Unordinary Ferromagnetic Phase Transitions in Mn- and Fe-doped Half-Heusler CoTiSb

Unordinary ferromagnetic character and high Curie temperature around 900 K have been detected for CoTi 1−xMxSb (M = Mn and Fe, x = 0.1) multiphases systems. The synthesis process was carried out at high temperature in evacuated quartz tubes. The x-ray powder diffraction analysis through Rietveld method was applied to refine the crystal structure. By manipulating the search match program, three nanocrystalline phases of CoTiSb (64.5%), CoSb (15.5%), and TiSb2 (20.5%) for Mn-doped system and CoTiSb (33%), Ti3Sb (35.3%), and CoTi2 (30.7%) for Fe-doped system were recognized. The term “phase” was used to address the coexistence of different stable chemical compositions for the same half-Heusler alloy. The scanning electron microscope (SEM) and the high-resolution transmission electron microscope (HR-TEM) were applied to characterize the morphology, size, shape, crystallinity and lattice spacing. Good matching was detected between the obtained d values using electron diffraction data and those calculated from x-ray analysis.

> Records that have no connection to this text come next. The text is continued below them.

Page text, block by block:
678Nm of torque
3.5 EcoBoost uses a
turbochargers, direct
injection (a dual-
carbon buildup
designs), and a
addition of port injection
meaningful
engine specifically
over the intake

Well defined nanocrystalline structure with average interatomic distances equaling 0.229 nm, 0.286 nm together with many successive rings with sharp diffraction spots characterized the Fe-doped system. In contrast, partially distorted structured planes and smeared halo surrounded by weak rings were detected in the Mn-doped system. Thermo-magnetic measurements (M-T) were performed for both systems. In addition to Curie transition, many magnetic phase transitions were detected and confirmed through the ΔM/ ΔT vs. T relationship. The field-dependence magnetization (M-H) was measured at different temperatures. The M-H hysteresis loops showed the ferromagnetic character for both systems. Tentative magnetic phase diagrams are suggested as a guide for future research.